Las interminables negociaciones del Secretario de Estado Anthony Blinken al menos han conseguido mantener hasta ahora la esperanza de que el conflicto tenga una salida. Pero incluso esa posibilidad parece estrecha, mientras el gobierno de Israel no acepte negociar alguna salida. Y ello no es posible mientras la coalición gobernante siga siendo dominada por una extrema derecha recalcitrante. Hace unos días, por ejemplo, cuando ante las presiones norteamericanas Netanyahu pareció aceptar algún cese del fuego, se vio inmediatamente obligado a retractarse ante las amenazas de sus aliados internos de la extrema derecha.

Sin embargo, Netanyahu tampoco parece tener mucha prisa en concluir este conflicto con una negociación. Sabe que en el momento mismo en que el conflicto concluya, él quedaría fuera del gobierno. Apoyado en fuerzas de extrema derecha y contando con la necesaria imagen de unidad que toda nación en aprietos debe tener, ha conseguido mantenerse y seguirá así mientras haya guerra. Pero para recuperar una mínima credibilidad y tolerancia en el Medio Oriente, Israel debe cambiar gobierno y eso lo entiende Netanyahu. Es la guerra lo que le permite mantenerse en el poder.

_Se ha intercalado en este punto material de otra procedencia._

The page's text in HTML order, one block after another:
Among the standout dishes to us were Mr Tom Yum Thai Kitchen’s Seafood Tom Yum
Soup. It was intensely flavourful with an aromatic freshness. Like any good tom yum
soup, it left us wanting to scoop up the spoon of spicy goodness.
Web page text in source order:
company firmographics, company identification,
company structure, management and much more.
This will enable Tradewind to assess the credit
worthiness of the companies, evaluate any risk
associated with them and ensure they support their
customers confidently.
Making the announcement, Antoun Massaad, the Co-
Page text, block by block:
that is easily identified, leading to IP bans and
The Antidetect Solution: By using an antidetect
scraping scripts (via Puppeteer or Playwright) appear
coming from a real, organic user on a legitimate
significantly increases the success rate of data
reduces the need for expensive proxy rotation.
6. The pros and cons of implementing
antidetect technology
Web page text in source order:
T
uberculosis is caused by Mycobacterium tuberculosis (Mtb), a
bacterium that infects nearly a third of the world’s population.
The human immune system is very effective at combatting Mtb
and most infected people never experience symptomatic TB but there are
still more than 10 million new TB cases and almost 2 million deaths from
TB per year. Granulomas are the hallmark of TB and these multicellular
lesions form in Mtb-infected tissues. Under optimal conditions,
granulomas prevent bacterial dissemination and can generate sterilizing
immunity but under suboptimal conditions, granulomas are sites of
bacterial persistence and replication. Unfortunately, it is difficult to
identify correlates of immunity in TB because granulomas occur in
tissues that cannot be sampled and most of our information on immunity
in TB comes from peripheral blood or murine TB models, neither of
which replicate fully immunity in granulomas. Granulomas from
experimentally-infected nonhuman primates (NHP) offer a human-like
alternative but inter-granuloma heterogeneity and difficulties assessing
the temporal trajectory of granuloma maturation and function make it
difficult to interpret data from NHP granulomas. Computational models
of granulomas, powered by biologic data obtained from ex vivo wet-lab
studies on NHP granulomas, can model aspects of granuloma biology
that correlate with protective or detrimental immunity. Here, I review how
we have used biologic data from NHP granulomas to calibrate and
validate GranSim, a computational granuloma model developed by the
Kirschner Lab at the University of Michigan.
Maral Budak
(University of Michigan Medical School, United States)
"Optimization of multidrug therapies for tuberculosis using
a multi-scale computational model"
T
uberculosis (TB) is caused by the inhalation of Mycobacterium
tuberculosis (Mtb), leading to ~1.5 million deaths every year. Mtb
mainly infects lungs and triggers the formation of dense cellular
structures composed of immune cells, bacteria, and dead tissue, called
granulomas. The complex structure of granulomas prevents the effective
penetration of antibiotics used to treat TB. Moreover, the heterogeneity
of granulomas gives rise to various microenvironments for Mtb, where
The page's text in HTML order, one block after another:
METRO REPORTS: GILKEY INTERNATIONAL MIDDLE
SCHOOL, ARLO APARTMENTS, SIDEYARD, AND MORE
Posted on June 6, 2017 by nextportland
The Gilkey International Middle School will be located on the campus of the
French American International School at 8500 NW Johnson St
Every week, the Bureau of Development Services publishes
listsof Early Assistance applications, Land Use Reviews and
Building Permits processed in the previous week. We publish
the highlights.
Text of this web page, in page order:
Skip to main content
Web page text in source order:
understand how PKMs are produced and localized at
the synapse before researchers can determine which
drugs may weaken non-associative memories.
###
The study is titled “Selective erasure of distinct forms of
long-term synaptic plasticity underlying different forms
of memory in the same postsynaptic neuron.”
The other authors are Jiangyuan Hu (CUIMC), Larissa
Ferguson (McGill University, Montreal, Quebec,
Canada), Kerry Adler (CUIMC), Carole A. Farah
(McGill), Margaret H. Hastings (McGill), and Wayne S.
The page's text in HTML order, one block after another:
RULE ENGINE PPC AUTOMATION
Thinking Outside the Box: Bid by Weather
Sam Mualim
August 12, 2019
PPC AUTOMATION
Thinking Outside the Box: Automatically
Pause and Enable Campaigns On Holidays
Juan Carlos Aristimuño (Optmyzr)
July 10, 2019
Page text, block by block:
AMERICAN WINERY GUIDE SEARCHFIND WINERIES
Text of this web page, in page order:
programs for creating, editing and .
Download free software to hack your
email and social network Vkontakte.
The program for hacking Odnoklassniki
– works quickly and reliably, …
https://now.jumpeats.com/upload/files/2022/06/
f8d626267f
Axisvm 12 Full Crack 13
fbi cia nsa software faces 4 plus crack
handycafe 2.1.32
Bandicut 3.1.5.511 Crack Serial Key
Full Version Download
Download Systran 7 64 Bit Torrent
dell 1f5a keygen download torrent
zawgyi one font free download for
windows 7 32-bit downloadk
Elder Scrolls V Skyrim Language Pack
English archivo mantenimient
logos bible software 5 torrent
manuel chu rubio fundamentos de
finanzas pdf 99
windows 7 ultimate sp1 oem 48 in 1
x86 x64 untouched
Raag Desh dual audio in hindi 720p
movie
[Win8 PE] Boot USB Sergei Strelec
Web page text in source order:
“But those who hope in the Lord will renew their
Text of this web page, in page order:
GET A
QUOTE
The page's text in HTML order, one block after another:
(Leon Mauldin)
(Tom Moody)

La sobrevivencia política de Netanyahu no es la única razón de la continuidad de la crisis. También revela la grave situación de un sistema internacional incapaz de resolver conflictos, a menos que cuente con el consenso de los miembros permanente de su Consejo de Seguridad. Una gran mayoría de 163 de los 193 miembros de las Naciones Unidas reconocen al Estado de Israel. Casi todos ellos aceptan la fórmula de dos Estados soberanos e iguales en el territorio palestino; y a pesar de eso, la ONU no está en condiciones de alcanzar una solución pacífica. Esta dramática realidad se une a la del otro conflicto grave iniciado en estos años, con la invasión rusa de Ucrania.

Estas dos crisis mayores del mundo de hoy revelan una realidad dramática: la desobediencia fragrante del derecho internacional por parte de sus actores, sin que la comunidad internacional pueda obligarlos a acatarlos. Se puede bombardear todos los días las ciudades ucranianas o las escuelas de Gaza donde hay civiles, sin respetar las leyes de la guerra, escritas hace décadas. Israel puede desatar represalias matando un gran número de niños y ancianos haciendo caso omiso de normas internacionales compartidas por todos. Y lo peor es que ello ocurre una y otra vez y no hay exigencia ni sanciones exigibles por parte de la sociedad internacional. La nueva y terrible nueva normalidad es que, mientras haya una superpotencia que viole el derecho internacional o que proteja a quien lo hace, el sistema no puede reaccionar.

La naturalización de conductas contrarias al derecho de gentes se une a la incapacidad total para negociar los conflictos. Después de años de lucha, las condiciones de las partes para entrar en una negociación son las mismas demandas que provocaron el conflicto. Nadie parece entender que, si un conflicto fue iniciado por posturas contradictorias, la solución negociada sólo puede venir con concesiones de las partes. Al contrario, la persistencia en posiciones de verdad absoluta asegura la continuación de los conflictos.

La escalada en el Medio Oriente pone al mundo al borde de un conflicto mayor. Frente a ella y en ausencia de reformas necesarias para hacer más democráticas las Naciones Unidas, los cinco miembros permanentes del Consejo de Seguridad deberían asumir su responsabilidad para arbitrar seriamente esta situación, antes que ella se haga más extrema y profunda; peor aún, antes de que en este mundo fragmentado surjan nuevos protagonistas que crean que pueden dejar de lado las normas de convivencia y el derecho internacional.